The city of Covington has awarded five small businesses with financial incentives in order to help them with rent and façade improvements.

At a recent Board of Commissioners legislative meeting, the commission approved two rent-subsidy and three façade improvement incentives through the city’s Small Business Development Program.

The program sets aside $150,000 each fiscal year to help businesses in three specific areas: improving the exterior’s of the business’s building, helping pay their first-year rent and restoring historic electric business signs. Between 2019 and 2022, the program has assisted 120 businesses or projects and supported 35 businesses that are black-owned, women-owned and veteran-owned.

“We have a new popsicle shop in the Eastside that will also produce sweet treats for stores around the region, joining our growing micro-manufacturing sector; a historic corner building that will be rehabbed back into its original commercial use in Wallace Woods; a growing tech business that will expand its payroll by almost $600,000 over the next year, and more,” said Covington’s Assistant Economic Development Director Sarah Allan.

Last Tuesday’s allotments were the third of the current fiscal year, leaving $48,684 available to be awarded before June 30.

Honey Child Artisan Pops

Located at 1204 Scott Blvd., Honey Child Artisan Pops is a black-owned, woman-owned business that makes hand-crafted popsicles free of cane sugar, dairy and gluten. Substituted in their place are ingredients like maple syrup, honey and plant-based proteins.

“Honey Child Pops makes delicious, better-for-you frozen treats while also seeking to build, grow and sustain healthier communities,” said owner Sarah Thompson.

A $4,710 rent subsidy was granted to Honey Child Artisan Pops for the business’ three-year lease.

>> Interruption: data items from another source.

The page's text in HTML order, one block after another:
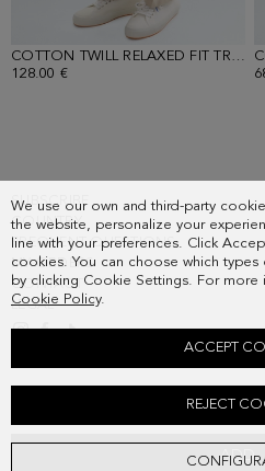
We use our own and third-party
the website, personalize your
line with your preferences. Click
cookies. You can choose which
by clicking Cookie Settings. For
Cookie Policy.
REJECT
ACCEPT
ADD
COTTON TWILL RELAXED FIT TROUSERS
128.00 €
SUBSCRIBE
COUNTRY
FREQUENT QUESTIONS
MY ORDERS
CONTACT
LEGAL
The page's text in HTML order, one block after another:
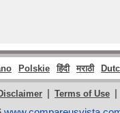
Polskie हिंदी मराठी
| Terms of Use |
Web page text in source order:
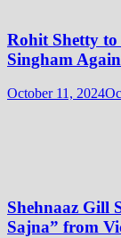
Rohit Shetty to
Singham
October 11, 2024
Shehnaaz Gill
Sajna” from
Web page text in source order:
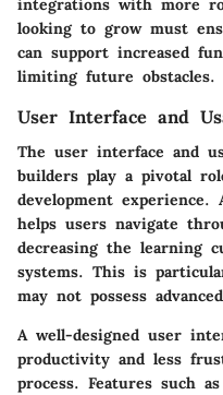
looking to grow must
can support increased
limiting future obstacles.
User Interface and
The user interface and
builders play a pivotal
development
helps users navigate
decreasing the learning
systems. This is
may not possess
A well-designed user
productivity and less
process. Features such
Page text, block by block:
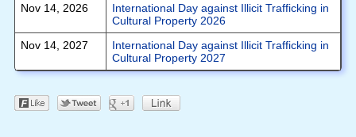
Nov 14, 2026
International Day against Illicit Trafficking in
Cultural Property 2026
Nov 14, 2027
International Day against Illicit Trafficking in
Cultural Property 2027
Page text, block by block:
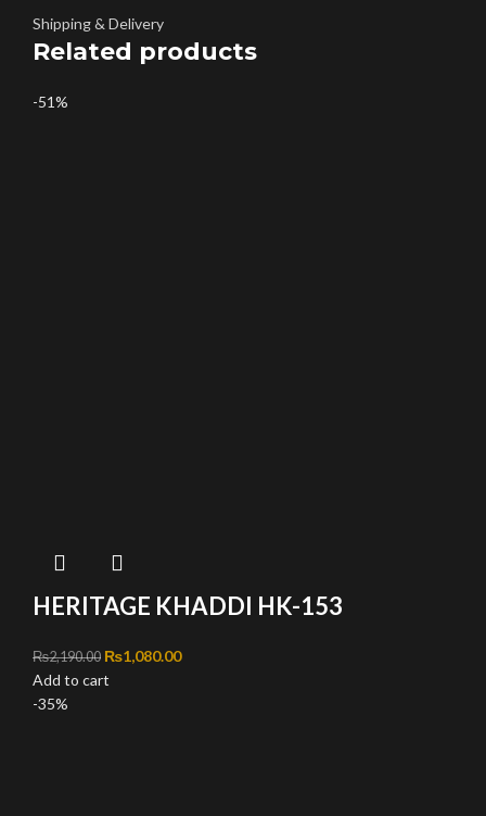
Shipping & Delivery
Related products
-51%
HERITAGE KHADDI HK-153
₨2,190.00 Original price was: ₨2,190.00.
₨1,080.00Current price is: ₨1,080.00.
Add to cart
-35%
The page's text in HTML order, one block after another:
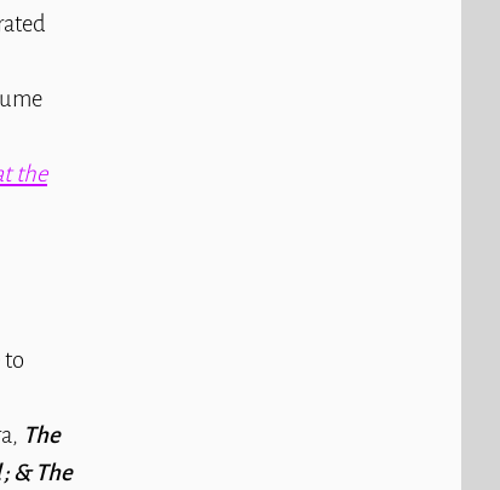
the
to
The
; & The
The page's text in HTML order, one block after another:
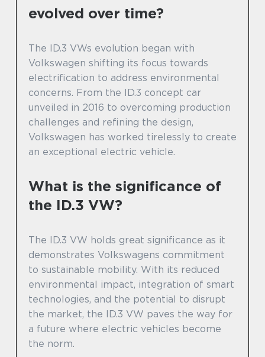
evolved over time?
The ID.3 VWs evolution began with
Volkswagen shifting its focus towards
electrification to address environmental
concerns. From the ID.3 concept car
unveiled in 2016 to overcoming production
challenges and refining the design,
Volkswagen has worked tirelessly to create
an exceptional electric vehicle.
What is the significance of
the ID.3 VW?
The ID.3 VW holds great significance as it
demonstrates Volkswagens commitment
to sustainable mobility. With its reduced
environmental impact, integration of smart
technologies, and the potential to disrupt
the market, the ID.3 VW paves the way for
a future where electric vehicles become
the norm.
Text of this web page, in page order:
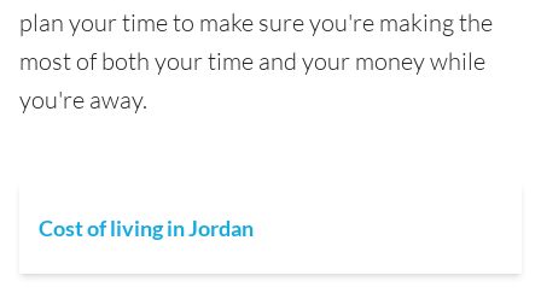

“Covington is the perfect fit for us because of its strong support of small businesses and active local community,” Thompson said. “The rent-subsidy grant will help us during that crucial first year when we need to recover from the cost of building out a space and as we learn how to best serve our new community.”

Nichefire, Inc.

A $6,000 rent-subsidy was given to Nichefire, a business-to-business software as a service company. Located at 7 E. 5th St., Nichefire is adding $583,000 in new payroll.

The business has a two-year lease and is located in Covington’s Central Business District.

Runion Capital

A $6,000 façade improvement subsidy was given to Runion Capital, located at 138-42 Pike St.

The money will go toward paying for a $12,250 façade improvement, which includes a complete repainting of the building, as well as repairing its wood trimming.

J. Davis Law Firm

A $6,000 façade improvement subsidy was given to J. Davis Law Firm, a black-owned firm located at 2001 Scott Blvd. in Wallace Woods.

The money will go toward paying for a $27,843 façade improvement, which includes installing new windows, rebuilding the entire storefront, painting and wood repair.

909 Madison LLC

A $6,000 façade improvement subsidy was given to 909 Madison LLC for the building located at the businesses namesake address.

The money will go toward paying for a $16,299 façade improvement which includes repainting the entire building, tuckpointing, new windows and new doors.